§ Work order: Print the data once more, exactly as given. Drop the pictures.

** Opening Material to process block **

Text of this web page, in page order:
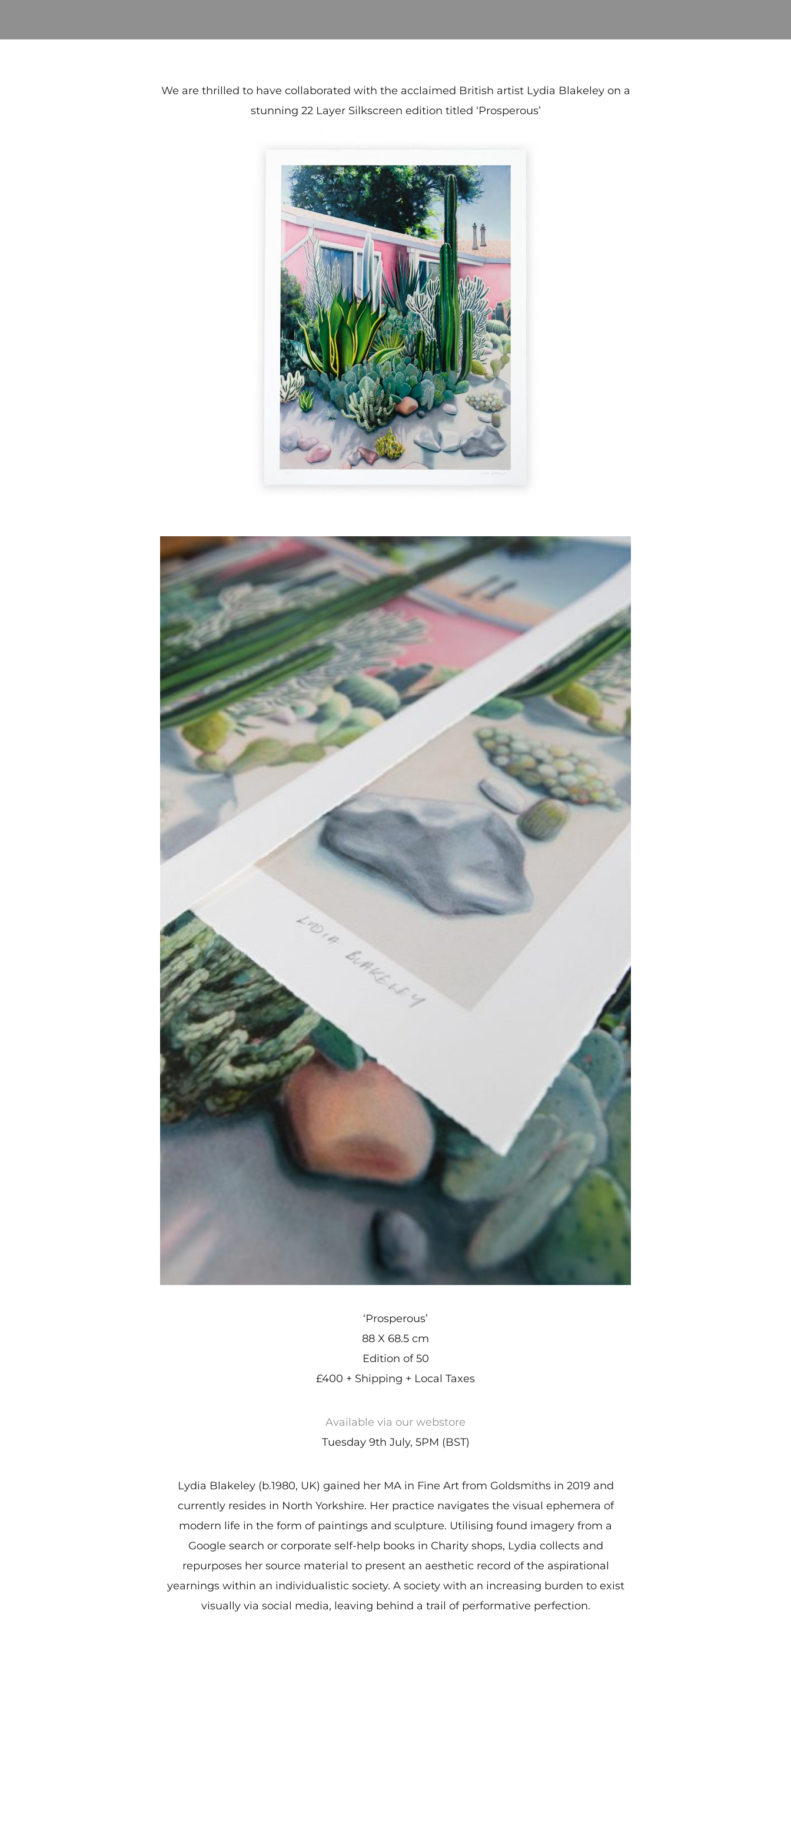
We are thrilled to have collaborated with the acclaimed British artist Lydia Blakeley on a
stunning 22 Layer Silkscreen edition titled ‘Prosperous’
‘Prosperous’
88 X 68.5 cm
Edition of 50
£400 + Shipping + Local Taxes
Available via our webstore
Tuesday 9th July, 5PM (BST)
Lydia Blakeley (b.1980, UK) gained her MA in Fine Art from Goldsmiths in 2019 and
currently resides in North Yorkshire. Her practice navigates the visual ephemera of
modern life in the form of paintings and sculpture. Utilising found imagery from a
Google search or corporate self-help books in Charity shops, Lydia collects and
repurposes her source material to present an aesthetic record of the aspirational
yearnings within an individualistic society. A society with an increasing burden to exist
visually via social media, leaving behind a trail of performative perfection.
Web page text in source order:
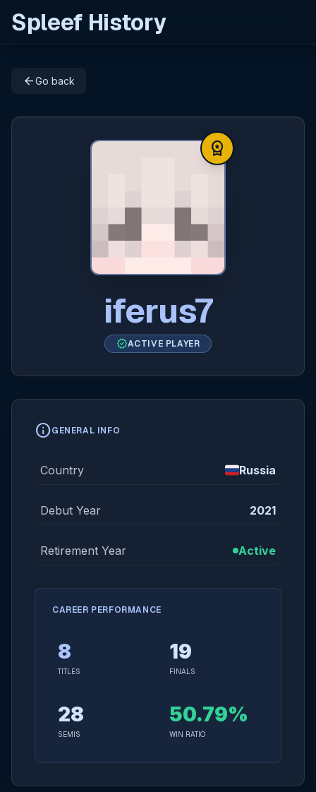
Spleef History
arrow_backGo back
workspace_premium
iferus7
verifiedACTIVE PLAYER
infoGENERAL INFO
Country Russia
Debut Year 2021
Retirement Year Active
CAREER PERFORMANCE
8
TITLES
19
FINALS
28
SEMIS
50.79%
WIN RATIO
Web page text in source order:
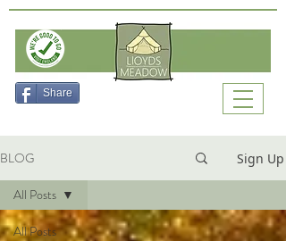
Share
BLOG Sign Up
All Posts
All Posts
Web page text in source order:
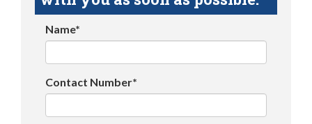
Name*
Contact Number*
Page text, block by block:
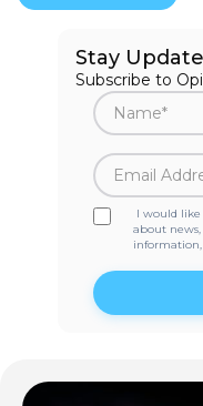
Stay
Subscribe to
I would
about news,
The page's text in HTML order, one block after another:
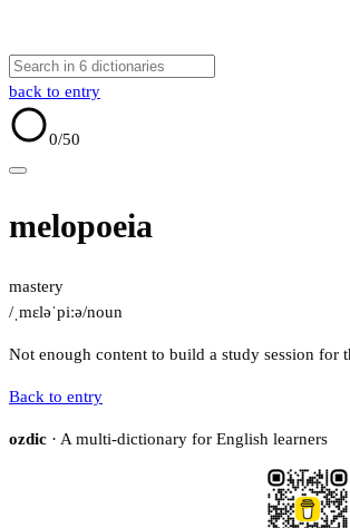
back to entry
0/50
melopoeia
mastery
/ˌmɛləˈpiːə/noun
Not enough content to build a study session for
Back to entry
ozdic · A multi-dictionary for English learners
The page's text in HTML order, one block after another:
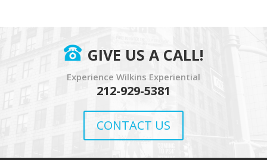
GIVE US A CALL!
Experience Wilkins Experiential
212-929-5381
CONTACT US
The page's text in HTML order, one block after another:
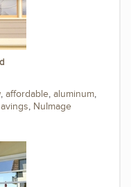
, affordable, aluminum,
, NuImage
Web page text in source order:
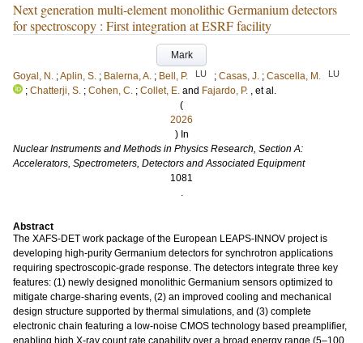
Next generation multi-element monolithic Germanium detectors
for spectroscopy : First integration at ESRF facility
Mark
Goyal, N. ;Aplin, S. ; Balerna, A. ; Bell, P. LU ; Casas, J. ; Cascella, M. LU
; Chatterji, S. ; Cohen, C. ; Collet, E. and Fajardo, P. , et al.
(
2026
) In
Nuclear Instruments and Methods in Physics Research, Section A:
Accelerators, Spectrometers, Detectors and Associated Equipment
1081
.
Abstract
The XAFS-DET work package of the European LEAPS-INNOV project is
developing high-purity Germanium detectors for synchrotron applications
requiring spectroscopic-grade response. The detectors integrate three key
features: (1) newly designed monolithic Germanium sensors optimized to
mitigate charge-sharing events, (2) an improved cooling and mechanical
design structure supported by thermal simulations, and (3) complete
electronic chain featuring a low-noise CMOS technology based preamplifier,
enabling high X-ray count rate capability over a broad energy range (5–100
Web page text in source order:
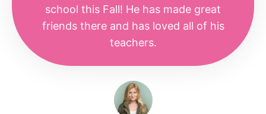
school this Fall! He has made great
friends there and has loved all of his
teachers.
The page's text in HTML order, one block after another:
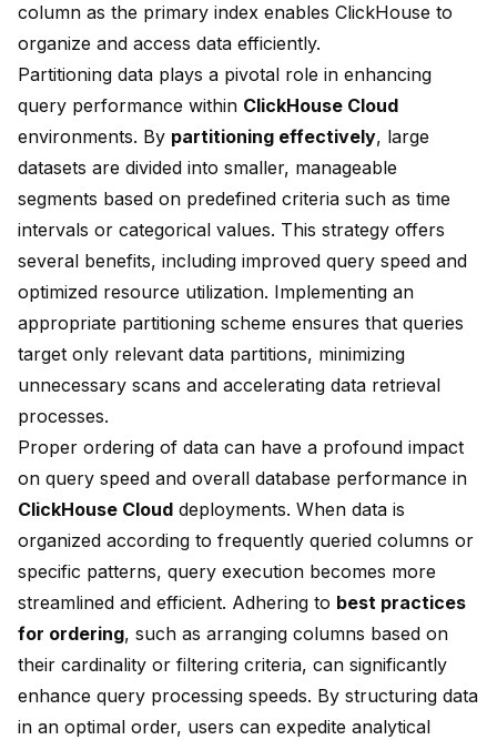
column as the primary index enables ClickHouse to
organize and access data efficiently.
Partitioning data plays a pivotal role in enhancing
query performance within ClickHouse Cloud
environments. By partitioning effectively, large
datasets are divided into smaller, manageable
segments based on predefined criteria such as time
intervals or categorical values. This strategy offers
several benefits, including improved query speed and
optimized resource utilization. Implementing an
appropriate partitioning scheme ensures that queries
target only relevant data partitions, minimizing
unnecessary scans and accelerating data retrieval
processes.
Proper ordering of data can have a profound impact
on query speed and overall database performance in
ClickHouse Cloud deployments. When data is
organized according to frequently queried columns or
specific patterns, query execution becomes more
streamlined and efficient. Adhering to best practices
for ordering, such as arranging columns based on
their cardinality or filtering criteria, can significantly
enhance query processing speeds. By structuring data
in an optimal order, users can expedite analytical
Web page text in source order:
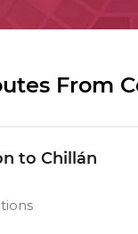
From
to Chillán
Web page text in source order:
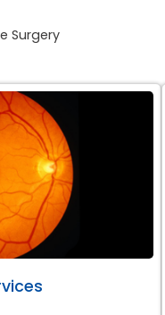
Surgery
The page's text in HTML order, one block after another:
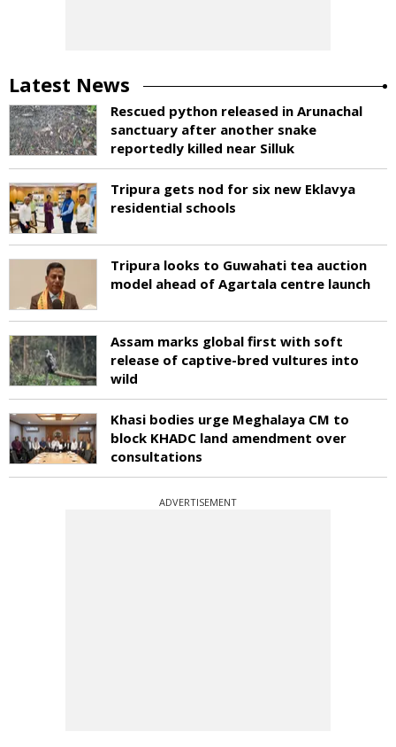
Latest News
Rescued python released in Arunachal
sanctuary after another snake
reportedly killed near Silluk
Tripura gets nod for six new Eklavya
residential schools
Tripura looks to Guwahati tea auction
model ahead of Agartala centre launch
Assam marks global first with soft
release of captive-bred vultures into
wild
Khasi bodies urge Meghalaya CM to
block KHADC land amendment over
consultations
ADVERTISEMENT
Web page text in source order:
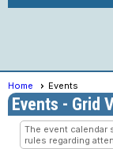
Home Events
Events - Grid
The event calendar
rules regarding
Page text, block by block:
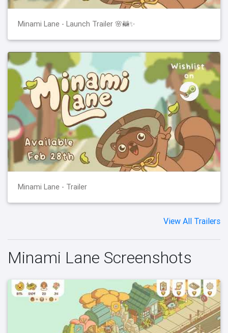
Minami Lane - Launch Trailer 🌸🦝✨
Minami Lane - Trailer
View All Trailers
Minami Lane Screenshots
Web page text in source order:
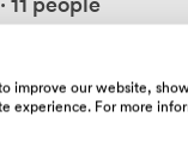
improve our website,
experience. For more
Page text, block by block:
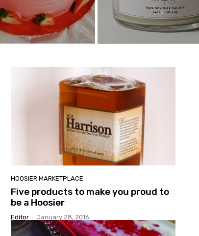
HOOSIER MARKETPLACE
Five products to make you proud to
be a Hoosier
Editor - January 28, 2016
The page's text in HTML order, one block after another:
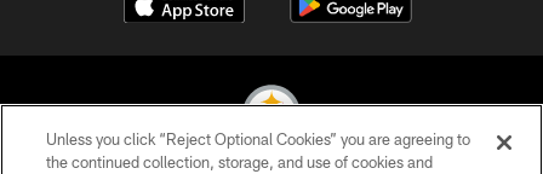
Unless you click “Reject Optional Cookies” you are agreeing to
the continued collection, storage, and use of cookies and
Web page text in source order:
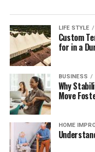
the front of shelves
consumed before
These brief weekly
working efficiently,
freshness, and ensure
functional, and
The Mindful
Organized Kitchen
An intentionally
from a chore into a
LIFE STYLE
Custom
for in a
BUSINESS
Why
Move
HOME
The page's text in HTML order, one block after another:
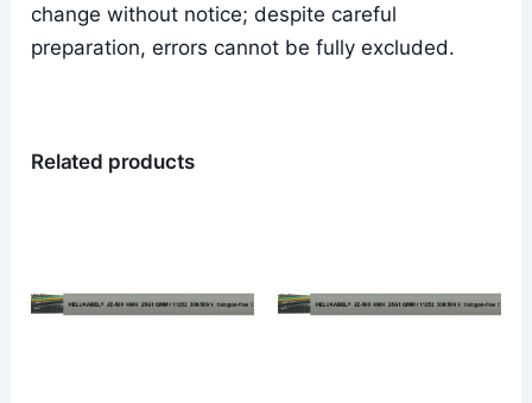
change without notice; despite careful
preparation, errors cannot be fully excluded.
Related products
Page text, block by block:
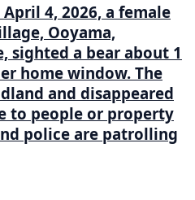
4, 2026, a female
Ooyama,
sighted a bear about 1
home window. The
and disappeared
to people or property
police are patrolling
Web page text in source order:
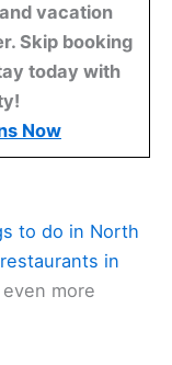
vacation
Skip booking
today with
Now
to do in North
in
more
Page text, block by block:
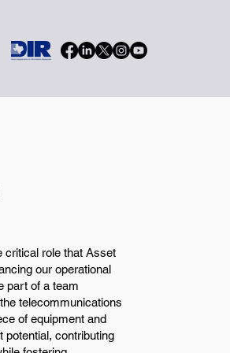
critical role that Asset
our operational
part of a team
telecommunications
of equipment and
potential, contributing
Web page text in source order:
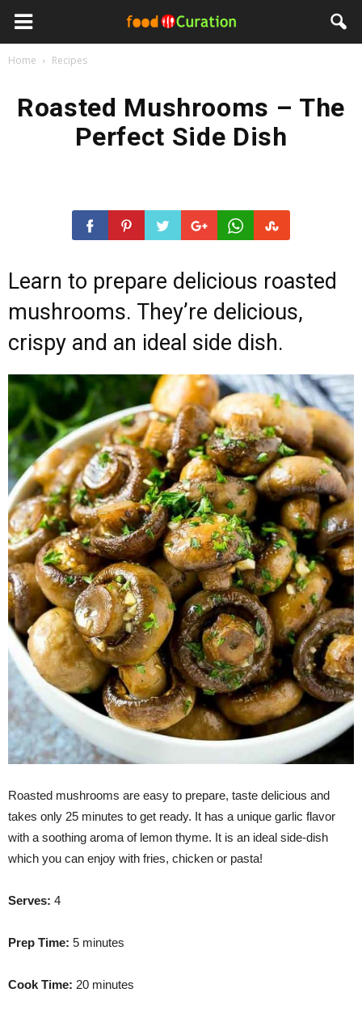
Home Recipes
Roasted Mushrooms – The
Perfect Side Dish
Learn to prepare delicious roasted
mushrooms. They’re delicious,
crispy and an ideal side dish.
Roasted mushrooms are easy to prepare, taste delicious and
takes only 25 minutes to get ready. It has a unique garlic flavor
with a soothing aroma of lemon thyme. It is an ideal side-dish
which you can enjoy with fries, chicken or pasta!
Serves: 4
Prep Time: 5 minutes
Cook Time: 20 minutes
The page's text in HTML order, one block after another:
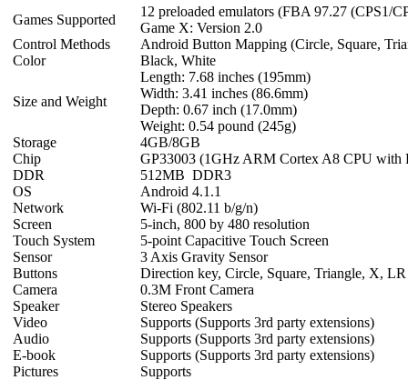
Games Supported
12 preloaded emulators (FBA 97.27 (CPS1/
Game X: Version 2.0
Control Methods
Android Button Mapping (Circle, Square,
Color
Black, White
Size and Weight
Length: 7.68 inches (195mm)
Width: 3.41 inches (86.6mm)
Depth: 0.67 inch (17.0mm)
Weight: 0.54 pound (245g)
Storage
4GB/8GB
Chip
GP33003 (1GHz ARM Cortex A8 CPU with
DDR
512MB DDR3
OS
Android 4.1.1
Network
Wi-Fi (802.11 b/g/n)
Screen
5-inch, 800 by 480 resolution
Touch System
5-point Capacitive Touch Screen
Sensor
3 Axis Gravity Sensor
Buttons
Direction key, Circle, Square, Triangle, X,
Camera
0.3M Front Camera
Speaker
Stereo Speakers
Video
Supports (Supports 3rd party extensions)
Audio
Supports (Supports 3rd party extensions)
E-book
Supports (Supports 3rd party extensions)
Pictures
Supports
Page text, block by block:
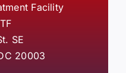
Facility
SE
20003

** Closing Material to process block **

§ Answer for the task:
Text of this web page, in page order:
We are thrilled to have collaborated with the acclaimed British artist Lydia Blakeley on a
stunning 22 Layer Silkscreen edition titled ‘Prosperous’
‘Prosperous’
88 X 68.5 cm
Edition of 50
£400 + Shipping + Local Taxes
Available via our webstore
Tuesday 9th July, 5PM (BST)
Lydia Blakeley (b.1980, UK) gained her MA in Fine Art from Goldsmiths in 2019 and
currently resides in North Yorkshire. Her practice navigates the visual ephemera of
modern life in the form of paintings and sculpture. Utilising found imagery from a
Google search or corporate self-help books in Charity shops, Lydia collects and
repurposes her source material to present an aesthetic record of the aspirational
yearnings within an individualistic society. A society with an increasing burden to exist
visually via social media, leaving behind a trail of performative perfection.
Web page text in source order:
Spleef History
arrow_backGo back
workspace_premium
iferus7
verifiedACTIVE PLAYER
infoGENERAL INFO
Country Russia
Debut Year 2021
Retirement Year Active
CAREER PERFORMANCE
8
TITLES
19
FINALS
28
SEMIS
50.79%
WIN RATIO
Web page text in source order:
Share
BLOG Sign Up
All Posts
All Posts
Web page text in source order:
Name*
Contact Number*
Page text, block by block:
Stay
Subscribe to
I would
about news,
The page's text in HTML order, one block after another:
back to entry
0/50
melopoeia
mastery
/ˌmɛləˈpiːə/noun
Not enough content to build a study session for
Back to entry
ozdic · A multi-dictionary for English learners
The page's text in HTML order, one block after another:
GIVE US A CALL!
Experience Wilkins Experiential
212-929-5381
CONTACT US
The page's text in HTML order, one block after another:
, affordable, aluminum,
, NuImage
Web page text in source order:
Next generation multi-element monolithic Germanium detectors
for spectroscopy : First integration at ESRF facility
Mark
Goyal, N. ;Aplin, S. ; Balerna, A. ; Bell, P. LU ; Casas, J. ; Cascella, M. LU
; Chatterji, S. ; Cohen, C. ; Collet, E. and Fajardo, P. , et al.
(
2026
) In
Nuclear Instruments and Methods in Physics Research, Section A:
Accelerators, Spectrometers, Detectors and Associated Equipment
1081
.
Abstract
The XAFS-DET work package of the European LEAPS-INNOV project is
developing high-purity Germanium detectors for synchrotron applications
requiring spectroscopic-grade response. The detectors integrate three key
features: (1) newly designed monolithic Germanium sensors optimized to
mitigate charge-sharing events, (2) an improved cooling and mechanical
design structure supported by thermal simulations, and (3) complete
electronic chain featuring a low-noise CMOS technology based preamplifier,
enabling high X-ray count rate capability over a broad energy range (5–100
Web page text in source order:
school this Fall! He has made great
friends there and has loved all of his
teachers.
The page's text in HTML order, one block after another:
column as the primary index enables ClickHouse to
organize and access data efficiently.
Partitioning data plays a pivotal role in enhancing
query performance within ClickHouse Cloud
environments. By partitioning effectively, large
datasets are divided into smaller, manageable
segments based on predefined criteria such as time
intervals or categorical values. This strategy offers
several benefits, including improved query speed and
optimized resource utilization. Implementing an
appropriate partitioning scheme ensures that queries
target only relevant data partitions, minimizing
unnecessary scans and accelerating data retrieval
processes.
Proper ordering of data can have a profound impact
on query speed and overall database performance in
ClickHouse Cloud deployments. When data is
organized according to frequently queried columns or
specific patterns, query execution becomes more
streamlined and efficient. Adhering to best practices
for ordering, such as arranging columns based on
their cardinality or filtering criteria, can significantly
enhance query processing speeds. By structuring data
in an optimal order, users can expedite analytical
Web page text in source order:
From
to Chillán
Web page text in source order:
Surgery
The page's text in HTML order, one block after another:
Latest News
Rescued python released in Arunachal
sanctuary after another snake
reportedly killed near Silluk
Tripura gets nod for six new Eklavya
residential schools
Tripura looks to Guwahati tea auction
model ahead of Agartala centre launch
Assam marks global first with soft
release of captive-bred vultures into
wild
Khasi bodies urge Meghalaya CM to
block KHADC land amendment over
consultations
ADVERTISEMENT
Web page text in source order:
Home Events
Events - Grid
The event calendar
rules regarding
Page text, block by block:
Minami Lane - Launch Trailer 🌸🦝✨
Minami Lane - Trailer
View All Trailers
Minami Lane Screenshots
Web page text in source order:
improve our website,
experience. For more
Page text, block by block:
HOOSIER MARKETPLACE
Five products to make you proud to
be a Hoosier
Editor - January 28, 2016
The page's text in HTML order, one block after another:
Unless you click “Reject Optional Cookies” you are agreeing to
the continued collection, storage, and use of cookies and
Web page text in source order:
the front of shelves
consumed before
These brief weekly
working efficiently,
freshness, and ensure
functional, and
The Mindful
Organized Kitchen
An intentionally
from a chore into a
LIFE STYLE
Custom
for in a
BUSINESS
Why
Move
HOME
The page's text in HTML order, one block after another:
change without notice; despite careful
preparation, errors cannot be fully excluded.
Related products
Page text, block by block:
4, 2026, a female
Ooyama,
sighted a bear about 1
home window. The
and disappeared
to people or property
police are patrolling
Web page text in source order:
vacation
Skip booking
today with
Now
to do in North
in
more
Page text, block by block:
critical role that Asset
our operational
part of a team
telecommunications
of equipment and
potential, contributing
Web page text in source order:
Home Recipes
Roasted Mushrooms – The
Perfect Side Dish
Learn to prepare delicious roasted
mushrooms. They’re delicious,
crispy and an ideal side dish.
Roasted mushrooms are easy to prepare, taste delicious and
takes only 25 minutes to get ready. It has a unique garlic flavor
with a soothing aroma of lemon thyme. It is an ideal side-dish
which you can enjoy with fries, chicken or pasta!
Serves: 4
Prep Time: 5 minutes
Cook Time: 20 minutes
The page's text in HTML order, one block after another:
Games Supported
12 preloaded emulators (FBA 97.27 (CPS1/
Game X: Version 2.0
Control Methods
Android Button Mapping (Circle, Square,
Color
Black, White
Size and Weight
Length: 7.68 inches (195mm)
Width: 3.41 inches (86.6mm)
Depth: 0.67 inch (17.0mm)
Weight: 0.54 pound (245g)
Storage
4GB/8GB
Chip
GP33003 (1GHz ARM Cortex A8 CPU with
DDR
512MB DDR3
OS
Android 4.1.1
Network
Wi-Fi (802.11 b/g/n)
Screen
5-inch, 800 by 480 resolution
Touch System
5-point Capacitive Touch Screen
Sensor
3 Axis Gravity Sensor
Buttons
Direction key, Circle, Square, Triangle, X,
Camera
0.3M Front Camera
Speaker
Stereo Speakers
Video
Supports (Supports 3rd party extensions)
Audio
Supports (Supports 3rd party extensions)
E-book
Supports (Supports 3rd party extensions)
Pictures
Supports
Page text, block by block:
Facility
SE
20003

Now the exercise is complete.